Chief Minister of Gilgit-Baltistan
- Incumbent
- Assumed office 6 July 2026
- Governor: Syed Mehdi Shah
- Preceded by: Yar Muhammad (as caretaker)

Leader of the Opposition of the Gilgit-Baltistan Assembly
- In office 30 November 2020 – 13 July 2023
- Preceded by: Muhammad Shafi
- Succeeded by: Muhammad Kazim Maisam

President of PPP, Gilgit-Baltistan
- Incumbent
- Assumed office 9 December 2015
- President: Asif Ali Zardari
- Chairman: Bilawal Bhutto Zardari
- Preceded by: Syed Mehdi Shah

Member of the Gilgit Baltistan Assembly
- Incumbent
- Assumed office 22 June 2026
- Constituency: GBA-1 Gilgit-I
- In office 25 November 2020 – 24 November 2025
- Preceded by: Jafarullah Khan
- Constituency: GBA-1 Gilgit-I

Member of the Gilgit-Baltistan Council
- In office 3 April 2010 – 25 April 2016
- Prime Minister: Yousaf Raza Gillani Raja Pervaiz Ashraf Nawaz Sharif

Personal details
- Born: 1975 (age 50–51)
- Party: PPP (2015-present)

= Amjad Hussain Azar =

Pakistani politician from Gilgit-Baltistan

Amjad Hussain Azar is a Pakistani politician who has been the Chief Minister of Gilgit-Baltistan since 6 July 2026. He had also been the Leader of the Opposition of the Gilgit Baltistan Assembly since November 2020 to July 2023. He also served as a member of the first Gilgit-Baltistan Council from April 2010 to April 2015.

==Political career==
On 18 March 2010, Azar was elected to the first Gilgit-Baltistan Council as a candidate of Pakistan People's Party (PPP). On 3 April 2010, he was sworn in by Prime Minister Yousaf Raza Gillani.

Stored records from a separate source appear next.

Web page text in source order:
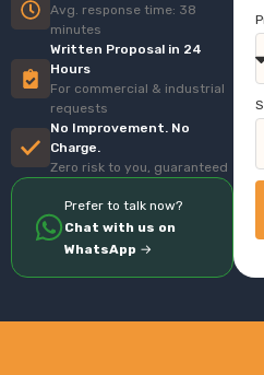
Avg. response time: 38
minutes
Written Proposal in 24
Hours
For commercial & industrial
requests
No Improvement. No
Charge.
Zero risk to you, guaranteed
Prefer to talk now?
Chat with us on
WhatsApp →
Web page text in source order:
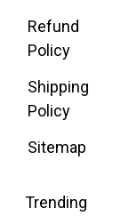
Refund
Policy
Shipping
Policy
Sitemap
Trending
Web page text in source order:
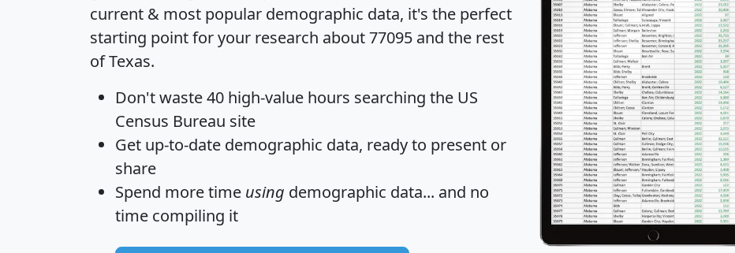
current & most popular demographic data, it's the perfect
starting point for your research about 77095 and the rest
of Texas.
Don't waste 40 high-value hours searching the US
Census Bureau site
Get up-to-date demographic data, ready to present or
share
Spend more time using demographic data... and no
time compiling it
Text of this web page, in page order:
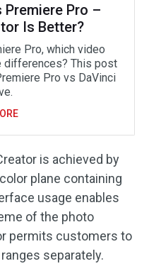
Premiere Pro –
Is Better?
Pro, which video
differences? This post
Pro vs DaVinci
is achieved by
plane containing
usage enables
of the photo
permits customers to
separately.
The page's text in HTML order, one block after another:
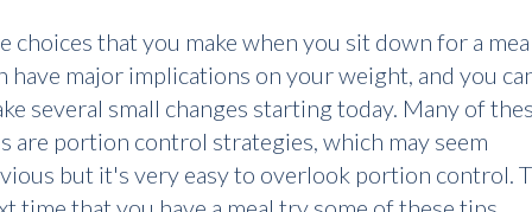
choices that you make when you sit down for a
have major implications on your weight, and you
several small changes starting today. Many of
are portion control strategies, which may seem
but it's very easy to overlook portion control.
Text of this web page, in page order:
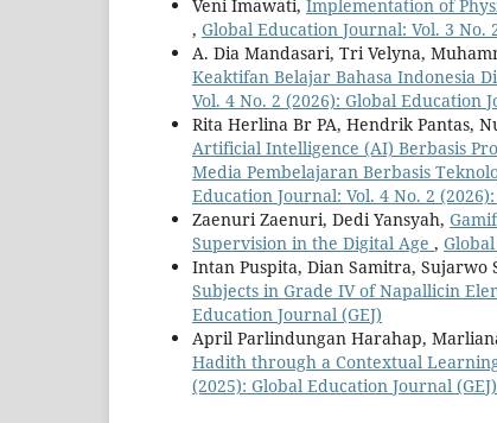
Veni Imawati, Implementation of
, Global Education Journal: Vol. 3 No.
A. Dia Mandasari, Tri Velyna,
Keaktifan Belajar Bahasa Indonesia
Vol. 4 No. 2 (2026): Global Education
Rita Herlina Br PA, Hendrik Pantas,
Artificial Intelligence (AI) Berbasis
Media Pembelajaran Berbasis
Education Journal: Vol. 4 No. 2
Zaenuri Zaenuri, Dedi Yansyah,
Supervision in the Digital Age ,
Intan Puspita, Dian Samitra, Sujarwo
Subjects in Grade IV of Napallicin
Education Journal (GEJ)
April Parlindungan Harahap,
Hadith through a Contextual
(2025): Global Education Journal (GEJ)
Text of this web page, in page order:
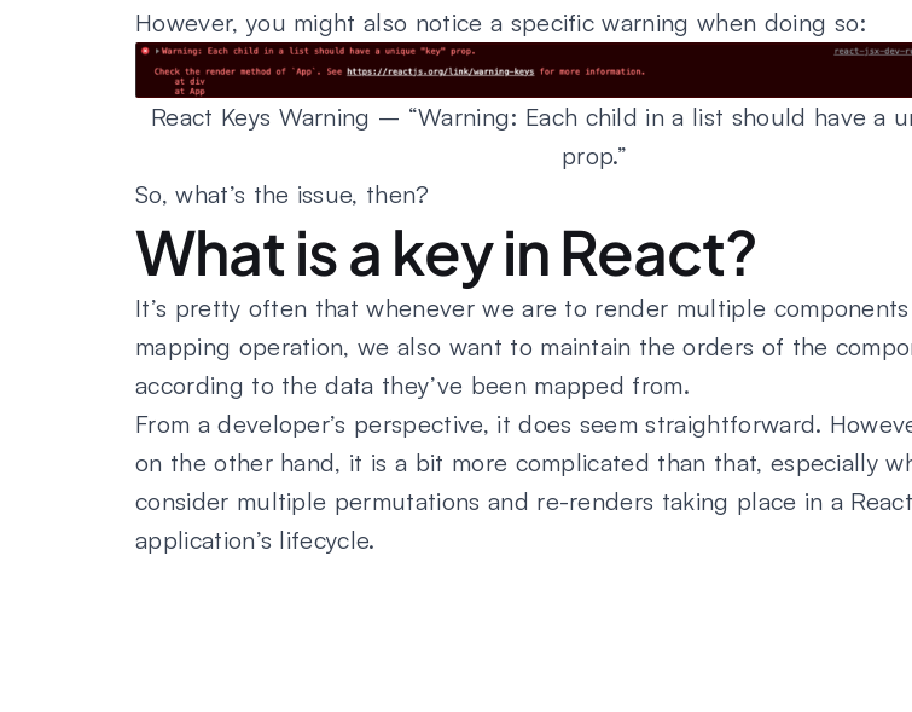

He contested the 2015 Gilgit-Baltistan Assembly election from GBA-1 Gilgit-I as a candidate of PPP, but was unsuccessful. He received 6,297 votes and was defeated by Jafarullah Khan, a candidate of Pakistan Muslim League (N) (PML(N)).

On 9 December 2015, former President Asif Ali Zardari, who was co-chairman of PPP, appointed Azar as the President of party's Gilgit-Baltistan chapter.

He contested the 2020 Gilgit-Baltistan Assembly election on 15 November 2020 from GBA-1 Gilgit-I and GBA-4 Nagar-I on the ticket of the PPP. He won GBA-1 Gilgit-I by the margin of 3,393 votes over the Independent runner up Sultan Raees. He garnered 10,875 votes while Raees received 7,482 votes. He won GBA-4 Nagar-I by the margin of 498 votes over the runner up Muhammad Ayub Waziri of Islami Tehreek Pakistan. He garnered 6,104 votes while Waziri received 5,606 votes. After the election, he chose to vacate GBA-4 (Nagar-I) and took oath as the member from GBA-1 (Gilgit-I).

On 30 November 2020, he unsuccessfully ran for the post of Chief Minister of Gilgit-Baltistan. He received nine votes and his opponent, Khalid Khurshid received twenty-two votes to be elected the Chief Minister. On the same day, he was appointed as the Leader of the Opposition in the Gilgit-Baltistan Assembly.

On 11 July 2023, he tendered his resignation as a member of the Gilgit-Baltistan Assembly to the Speaker of the Assembly, Nazir Ahmed. He resigned due to internal differences with the PPP's senior leadership which arose due to the Chief Minister election caused by Khurshid's disqualification. His resignation was later rejected by Ahmed, due to it being tendered in haste.

Azar was re-elected to the Gilgit-Baltistan Assembly from GBA-1 Gilgit-I as a candidate of PPP in the 2026 Gilgit Baltistan Assembly election. He received 11,287 votes and defeated Muhammad Shafiq Ud Din, a candidate of PML(N).

He took oath as a member on 22 June 2026, and was elected unopposed to the position of Chief Minister on the same day. On 6 July 2026, he was sworn in as the chief minister of Gilgit-Baltistan in a ceremony in Gilgit.